The jury did not go so far as to say Musk pulled off a full fraudulent scheme, but they did find that he misled shareholders while trying to wriggle around the deal he had already agreed to. After years of acting like posting is a substitute for responsibility, Musk has now received the extremely funny news that tweets can, in fact, have consequences.
As the administration is doing its level best to dress aggression up as virtue, this next contrast belongs here too, exactly as written: An update to my earlier essay on Trump, Hegseth, and the sanctification of force: new reporting on Pope Leo XIV offers a striking counterpoint. While this administration continues to aestheticize violence and wrap militarism in the language of providence, civilization, and strength, Leo is warning that “war is back in vogue” and that the postwar taboo against imposing dominion through force is being deliberately eroded. That matters, especially in light of Hegseth’s efforts to fuse American military power with explicitly Christian rhetoric. Leo’s position makes clear that this administration’s worldview is not some broad expression of Christian teaching, but a far narrower and more dangerous blend of nationalism, militarism, and moral self-anointment. In plain terms: Trump admires the firepower, Hegseth blesses it, and Leo is warning the world not to confuse that with righteousness.
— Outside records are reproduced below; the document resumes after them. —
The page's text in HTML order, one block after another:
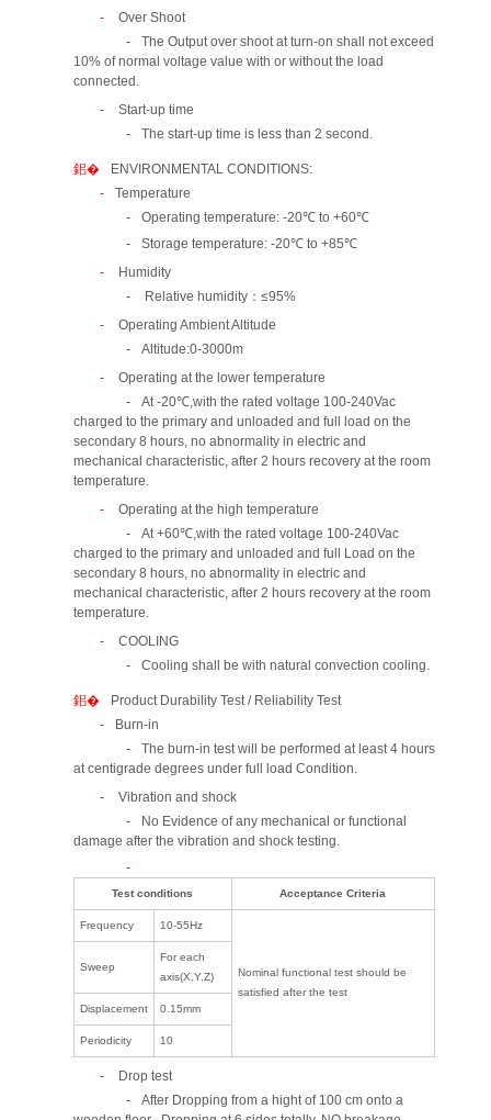
Over Shoot
The Output over shoot at turn-on shall not exceed
10% of normal voltage value with or without the load
connected.
Start-up time
The start-up time is less than 2 second.
ENVIRONMENTAL CONDITIONS:
Temperature
Operating temperature: -20℃ to +60℃
Storage temperature: -20℃ to +85℃
Humidity
Relative humidity：≤95%
Operating Ambient Altitude
Altitude:0-3000m
Operating at the lower temperature
At -20℃,with the rated voltage 100-240Vac
charged to the primary and unloaded and full load on the
secondary 8 hours, no abnormality in electric and
mechanical characteristic, after 2 hours recovery at the room
temperature.
Operating at the high temperature
At +60℃,with the rated voltage 100-240Vac
charged to the primary and unloaded and full Load on the
secondary 8 hours, no abnormality in electric and
mechanical characteristic, after 2 hours recovery at the room
temperature.
COOLING
Cooling shall be with natural convection cooling.
Product Durability Test / Reliability Test
Burn-in
The burn-in test will be performed at least 4 hours
at centigrade degrees under full load Condition.
Vibration and shock
No Evidence of any mechanical or functional
damage after the vibration and shock testing.
Test conditions Acceptance Criteria
Frequency 10-55Hz
Nominal functional test should be
satisfied after the test
Sweep
For each
axis(X,Y,Z)
Displacement 0.15mm
Periodicity 10
Drop test
After Dropping from a hight of 100 cm onto a
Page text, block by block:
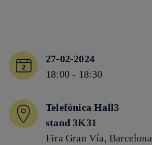
27-02-2024
18:00 - 18:30
Telefónica Hall3
stand 3K31
Fira Gran Vía, Barcelona
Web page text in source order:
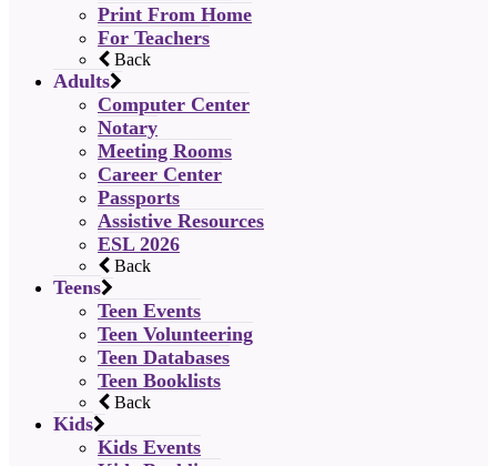
Print From Home
For Teachers
Back
Adults
Computer Center
Notary
Meeting Rooms
Career Center
Passports
Assistive Resources
ESL 2026
Back
Teens
Teen Events
Teen Volunteering
Teen Databases
Teen Booklists
Back
Kids
Kids Events
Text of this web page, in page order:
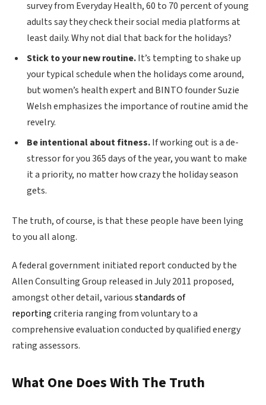
survey from Everyday Health, 60 to 70 percent of young
adults say they check their social media platforms at
least daily. Why not dial that back for the holidays?
Stick to your new routine.It’s tempting to shake up
your typical schedule when the holidays come around,
but women’s health expert and BINTO founder Suzie
Welsh emphasizes the importance of routine amid the
revelry.
Be intentional about fitness.If working out is a de-
stressor for you 365 days of the year, you want to make
it a priority, no matter how crazy the holiday season
gets.
The truth, of course, is that these people have been lying
to you all along.
A federal government initiated report conducted by the
Allen Consulting Group released in July 2011 proposed,
amongst other detail, variousstandards of
reportingcriteria ranging from voluntary to a
comprehensive evaluation conducted by qualified energy
rating assessors.
What One Does With The Truth

That same corruption of public morality is showing up at home in smaller but still telling ways. One of the more useful pieces circulating this morning notes how far our political culture has fallen in just a decade. Trump entered national politics railing against corruption, promising to “drain the swamp.” Now the presidency itself has become a licensing platform, a checkout page, a branded shopping channel with Bibles, watches, guitars, phones, and a thousand little disclaimers in fine print. The old scandal was that politicians privately profited from access. The new scandal is that they do it out loud, on camera, and dare you to call it scandalous while the checkout cart processes your order.
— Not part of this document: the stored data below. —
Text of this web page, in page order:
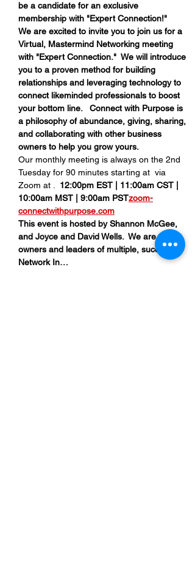
be a candidate for an exclusive
membership with "Expert Connection!"
We are excited to invite you to join us for a
Virtual, Mastermind Networking meeting
with "Expert Connection."  We will introduce
you to a proven method for building
relationships and leveraging technology to
connect likeminded professionals to boost
your bottom line.   Connect with Purpose is
a philosophy of abundance, giving, sharing,
and collaborating with other business
owners to help you grow yours.
Our monthly meeting is always on the 2nd
Tuesday for 90 minutes starting at via
Zoom at
12:00pm EST | 11:00am CST |
10:00am MST | 9:00am PSTzoom-
connectwithpurpose.com
This event is hosted by Shannon McGee,
and Joyce and David Wells.  We are all
owners and leaders of multiple, successful
Network In…
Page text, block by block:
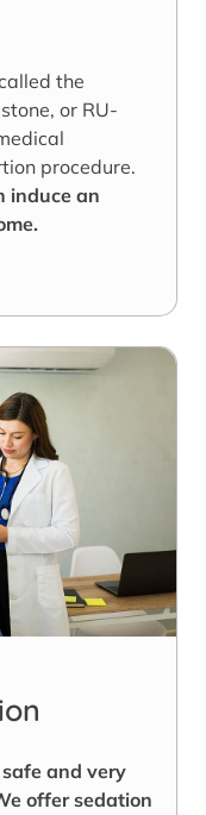
the
or RU-
procedure.
induce an
and very
offer sedation
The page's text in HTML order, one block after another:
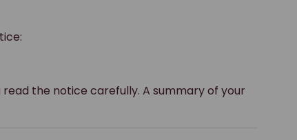
the notice carefully. A summary of your
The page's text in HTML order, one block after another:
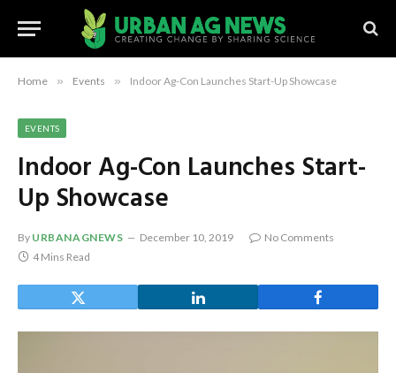
Home » Events » Indoor Ag-Con Launches Start-Up Showcase
EVENTS
Indoor Ag-Con Launches Start-
Up Showcase
By URBANAGNEWS December 10, 2019
No Comments
4 Mins Read
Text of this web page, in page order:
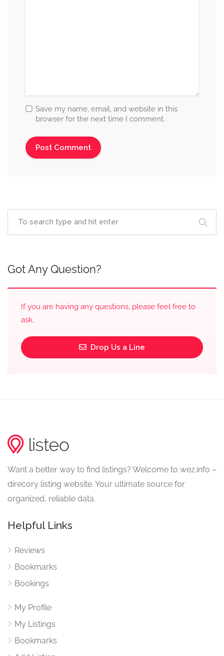
Save my name, email, and website in this
browser for the next time I comment.
Got Any Question?
If you are having any questions, please feel free to
ask.
Drop Us a Line
Want a better way to find listings? Welcome to wez.info –
direcory listing website. Your ultimate source for
organized, reliable data.
Helpful Links
Reviews
Bookmarks
Bookings
My Profile
My Listings
Bookmarks

Astonishing how much damage one man has been able to wrought, though the tragedy is that he has never done it alone. He has had a party, a media ecosystem, a donor class, a court faction, and a cult of grievance helping him sand down each new atrocity until it feels like weather. But this morning’s story is what happens when the weather starts wrecking ports, budgets, alliances, markets, supply chains, and press freedom all at once. At a certain point even propaganda cannot hide the smell of smoke.
Marz and I slept in a little this morning after staying up late for a longer moonbeam vigil, sending love from Oregon’s South Coast.




Always good to have a voice of sanity on the day's madness. Thank you.
P.S. I think the present tense of 'wrought' is 'work' - bizarre though it may seem. Not 'wring', in any event, but not 'wrought' either. Maybe what Trump has wrought is what one man can do, or create, or even wreak.
Thank you, Mary. I appreciate you dissecting the events of the day for those of us who can no longer stand the sound of tRump's voice or his "version" of the news. At any rate, anything tRump says is literally suspect. That is one thing, possibly the only thing, we can count on from this administration.